Code cells containing any supporting code, such as connecting to the database, any functions, etc.  

Remember you can freely use any code from the labs. You do not need to cite code from the labs.

In [15]:
#
# function to run a select query and return rows in a pandas dataframe
# pandas puts all numeric values from postgres to float
# if it will fit in an integer, change it to integer
#

def my_select_query_pandas(query, rollback_before_flag, rollback_after_flag):
    "function to run a select query and return rows in a pandas dataframe"
    
    if rollback_before_flag:
        connection.rollback()
    
    df = pd.read_sql_query(query, connection)
    
    if rollback_after_flag:
        connection.rollback()
    
    # fix the float columns that really should be integers
    
    for column in df:
    
        if df[column].dtype == "float64":

            fraction_flag = False

            for value in df[column].values:
                
                if not np.isnan(value):
                    if value - math.floor(value) != 0:
                        fraction_flag = True

            if not fraction_flag:
                df[column] = df[column].astype('Int64')
    
    return(df)
    

In [16]:
connection = psycopg2.connect(
    user = "postgres",
    password = "ucb",
    host = "postgres",
    port = "5432",
    database = "postgres"
)

In [17]:
cursor = connection.cursor()

In [18]:
def my_read_csv_file(file_name, limit):
    "read the csv file and print only the first limit rows"
    
    csv_file = open(file_name, "r")
    
    csv_data = csv.reader(csv_file)
    
    i = 0
    
    for row in csv_data:
        i += 1
        if i <= limit:
            print(row)
            
    print("\nPrinted ", min(limit, i), "lines of ", i, "total lines.")

In [19]:
def my_recursive_print_json(j, level = -1):
    "given a json object print it"
    
    level += 1
    
    spaces = "    "
    
    if type(j) is dict:
        dict_2_list = list(j.keys())
        for k in dict_2_list:
            print(spaces * level + k)
            my_recursive_print_json(j[k], level)
            
    elif type(j) is list:
        for (i, l) in enumerate(j):
            print(spaces * level + "[" + str(i) + "]")
            my_recursive_print_json(l, level)
                  
    else:
        print(spaces * level + "value:", str(j))
                  


In [20]:
def my_read_nested_json(file_name):
    "given a file of json, read it and parse it meaningfully"
    
    f = open(file_name, "r")
    
    j = json.load(f)
    
    f.close
    
    my_recursive_print_json(j)

# 2.2.1 Recursive walk of Peak's sales JSON file to help understand the structure

Peak has send AGM a nested JSON file of sales data for October 3, 2020.  We need to first understand the structure of this file so we can parse it into CSV files to load into staging tables.

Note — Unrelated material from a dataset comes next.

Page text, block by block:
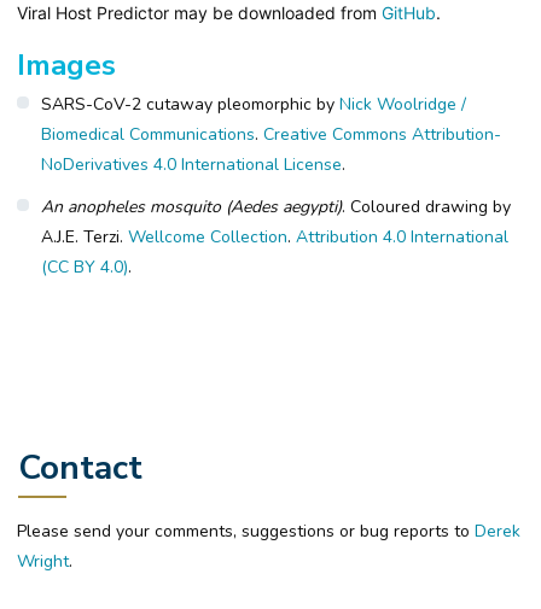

Use the function my_read_nested_json() which calls my_recursive_print_json() to take a recursive walk of the nested JSON file peak_sales_2020_10_03.json to help understand the structure.  These functions are from the lab, and are included above for your convenience.

### Please take some time to study the structure until you understand it.  Understanding the structure will make it much easier to write the parsing code.

Pattern your code after the examples in the labs.

In [27]:
my_read_nested_json("peak_sales_2020_10_03.json")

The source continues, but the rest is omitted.